A glimpse at Falls Crossing
October 2, 2008 · Updated 2:41 PM
SNOQUALMIE For several months the Valley Record has
reported on the proposed Falls Crossing housing and retail development as
the Mixed-Use application necessary to gain approval and permits works
its way through the planning commission process.
Today we offer you a brief history of the project and outline the
major areas of concern expressed by members of the community and the
planning commission, along with the applicant's response to those issues.
Previous articles have focused on events and decisions as they
happened and typically covered only one or two topics. It is our intent that
this broad overview will provide readers with a general sense of the larger
issues, the status of the application to date and how the process will
be handled in the next phase.
The Falls Crossing proposal has put a local emphasis on one of
the most hotly debated issues across the country. Beyond community
impacts, the right of a government to protect particularly sensitive lands versus
the right of a private property owner to develop, divide or sell their land
in keeping with federal and state laws and local zoning ordinances is
crucial to the decision.
The city has faced these difficult decisions in only one other large,
complex development _ Snoqualmie Ridge. But the character of land
has played a role in further complicating the issues on two fronts.
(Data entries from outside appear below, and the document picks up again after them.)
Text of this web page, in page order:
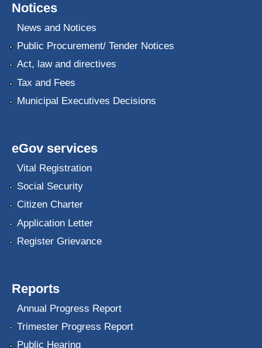
Notices
News and Notices
Public Procurement/ Tender Notices
Act, law and directives
Tax and Fees
Municipal Executives Decisions
eGov services
Vital Registration
Social Security
Citizen Charter
Application Letter
Register Grievance
Reports
Annual Progress Report
Trimester Progress Report
Public Hearing
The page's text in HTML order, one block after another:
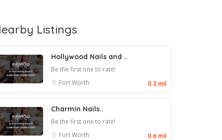
Listings
Hollywood Nails and ..
Be the first one to rate!
Fort Worth
0.2 mil
Charmin Nails..
Be the first one to rate!
Fort Worth
0.6 mil
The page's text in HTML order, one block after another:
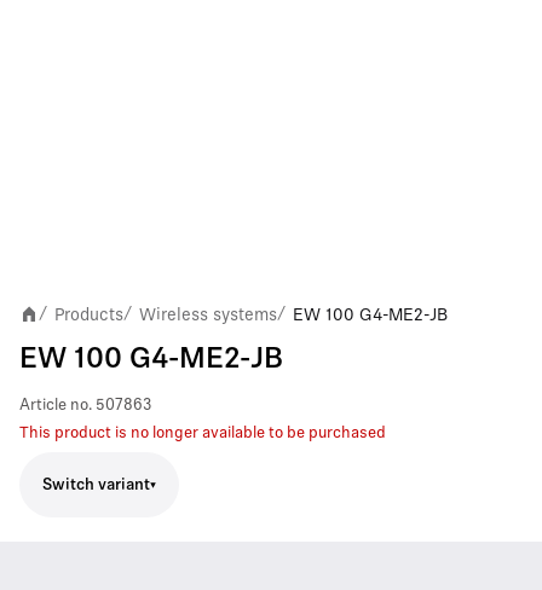
/ Products/ Wireless systems/ EW 100 G4-ME2-JB
EW 100 G4-ME2-JB
Article no. 507863
This product is no longer available to be purchased
Switch variant
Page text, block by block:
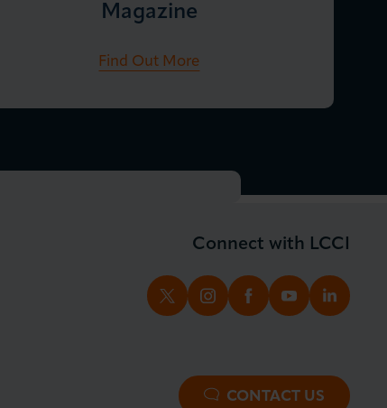
Magazine
Find Out More
Connect with LCCI
TWITTERINSTAGRAM
FACEBOOK
YOUTUBE
CONTACT US
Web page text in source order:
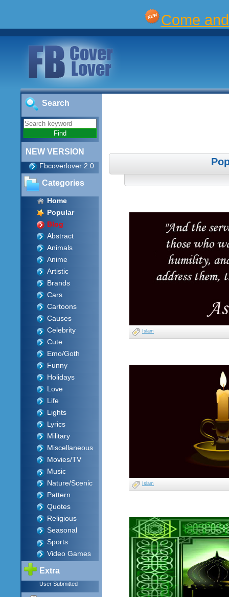
Come
Search
NEW VERSION
Fbcoverlover 2.0
Categories
Home
Popular
Blog
Abstract
Animals
Anime
Artistic
Brands
Cars
Cartoons
Causes
Celebrity
Cute
Emo/Goth
Funny
Holidays
Love
Life
Lights
Lyrics
Military
Miscellaneous
Movies/TV
Music
Nature/Scenic
Pattern
Quotes
Religious
Seasonal
Sports
Video Games
Extra
User Submitted
Islam
Islam
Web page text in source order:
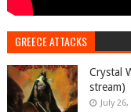
GREECE ATTACKS
Crystal
stream)
July
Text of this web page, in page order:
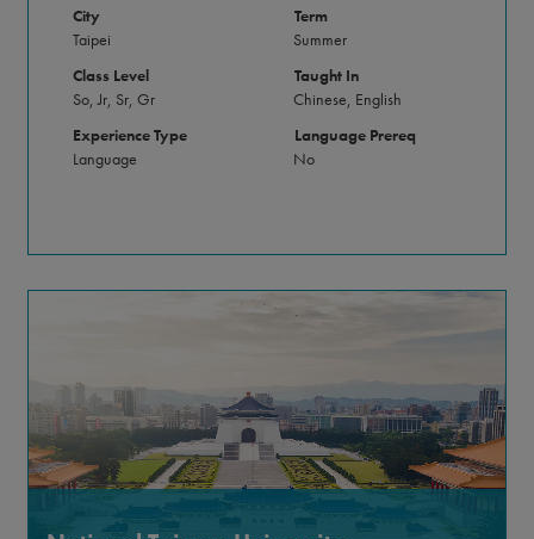
City
Taipei
Class Level
So, Jr, Sr, Gr
Experience Type
Language
Term
Summer
Taught In
Chinese, English
Language Prereq
No
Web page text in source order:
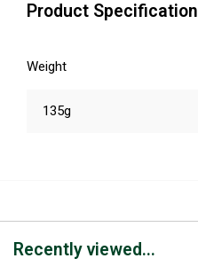
Product Specification
Weight
135g
Recently viewed...
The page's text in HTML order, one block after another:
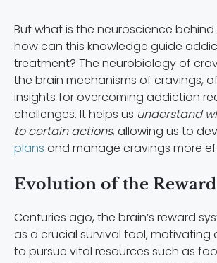
But what is the neuroscience
how can this knowledge guide
treatment? The neurobiology of
the brain mechanisms of cravings,
insights for overcoming addiction
challenges. It helps us understand
to certain actions, allowing us to
plans and manage cravings more
Evolution of the
Centuries ago, the brain’s reward
as a crucial survival tool, motivating
to pursue vital resources such as

The Snoqualmie Ridge property was already clear-cut, where the
proposed Falls Crossing development is covered with mature forest. Falls
Crossing's proximity to Snoqualmie Falls has required a heightened scrutiny,
bordering on a national treasure and Native American traditional cultural lands.
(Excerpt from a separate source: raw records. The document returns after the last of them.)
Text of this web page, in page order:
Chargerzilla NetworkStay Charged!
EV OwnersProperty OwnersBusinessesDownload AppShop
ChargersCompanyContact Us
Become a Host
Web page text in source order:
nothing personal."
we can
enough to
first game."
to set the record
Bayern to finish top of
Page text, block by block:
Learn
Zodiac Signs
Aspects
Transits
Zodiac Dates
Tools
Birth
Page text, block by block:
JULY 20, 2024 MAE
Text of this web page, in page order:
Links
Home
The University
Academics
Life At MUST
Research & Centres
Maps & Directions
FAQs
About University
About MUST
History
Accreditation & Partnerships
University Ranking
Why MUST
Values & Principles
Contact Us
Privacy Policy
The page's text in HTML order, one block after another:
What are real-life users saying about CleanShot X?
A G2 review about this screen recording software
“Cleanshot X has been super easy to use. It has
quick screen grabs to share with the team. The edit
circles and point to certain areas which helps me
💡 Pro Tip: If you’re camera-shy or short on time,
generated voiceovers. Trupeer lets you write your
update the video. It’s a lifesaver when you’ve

Like most large developments, Falls Crossing would bring with it
a mixed bag of problems and benefits. The city's population would rise
by about 1,000. More city services would be needed and traffic would
increase. On the other hand, there would be more local employment
opportunities and the community would become more diverse.
In 1992, Puget Western, Inc. (PWI), an independent
corporation and land development offshoot of Puget Sound Energy, filed an
application under the Snoqualmie Mixed-Use ordinance to develop their
182-acre parcel for single and multifamily housing, offices and retail space.
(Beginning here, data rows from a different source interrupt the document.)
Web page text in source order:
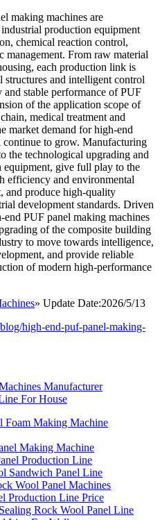
making machines are
production equipment
chemical reaction control,
management. From raw material
each production link is
structures and intelligent control
and stable performance of PUF
of the application scope of
medical treatment and
market demand for high-end
to grow. Manufacturing
the technological upgrading and
equipment, give full play to the
efficiency and environmental
and produce high-quality
development standards. Driven
PUF panel making machines
of the composite building
to move towards intelligence,
and provide reliable
of modern high-performance
» Update Date:2026/5/13
high-end-puf-panel-making-
Manufacturer
For House
Foam Making Machine
Making Machine
Production Line
Sandwich Panel Line
Wool Panel Machines
Production Line Price
Rock Wool Panel Line
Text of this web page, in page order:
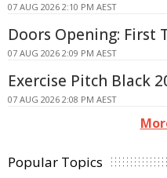
07 AUG 2026 2:10 PM AEST
Doors Opening: First
07 AUG 2026 2:09 PM AEST
Exercise Pitch Black
07 AUG 2026 2:08 PM AEST
Popular Topics
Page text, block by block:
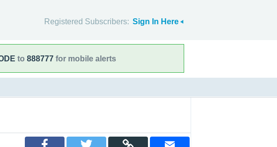
Registered Subscribers: Sign In Here
to 888777 for mobile alerts
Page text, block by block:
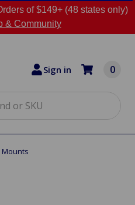
of $149+ (48 states only)
& Community
Sign in 0
Mounts
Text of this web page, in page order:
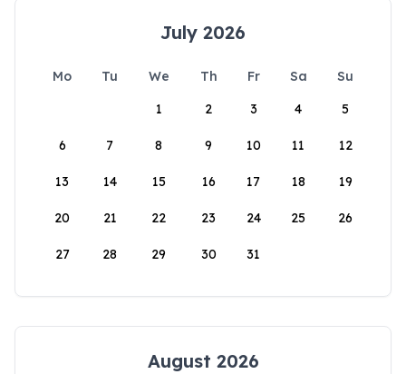
July 2026
Mo Tu We Th Fr Sa
Su
1
2 3 4 5
6 7 8 9 10 11 12
13 14 15 16 17 18 19
20 21 22 23 24 25 26
27 28 29 30 31
August 2026

Subsequently, PWI filed revised applications in 1994 and twice
in 1995. A Draft Environmental Impact Statement (DEIS) was released in
July 1995. Following through the process with public hearings and
testimony, the planning commission recommended denial of the application
in February 1996.
Instead of taking the recommendation through the city council
process, PWI requested and received a remand to the planning
commission, submitting a second Mixed-Use Application and Master Site Plan
in March 1997.
With significant changes to the plan and a two-year time lapse,
the planning commission process began anew with a full round of public
comment, testimony and evidence as attachments to the record. An
addendum to the Environmental Impact Statement, (EIS), was released in
October 1997 and a Final EIS in April 1999, reflecting the project impacts as
they related to the revised plan.
PWI submitted a revision to the reworked March 1997 application
in July 1998. The revised application serves as the current foundation
document for the planning commission to base its recommendations.
Incorporating all the information compiled through studies,
advisors, expert testimony and legal counsel, exhibits and a second public
comment period, the planning commission developed findings and conditions.
On June 19 they voted to direct city staff to draft a resolution
recommending approval of the Falls Crossing Village
More than 631 findings and 133 conditions will be attached to the
recommendation. The figures will be revised upward as the most recent
findings and conditions are assigned numbers in the final document, and
the cumulative work will be disseminated to the commission on July 17.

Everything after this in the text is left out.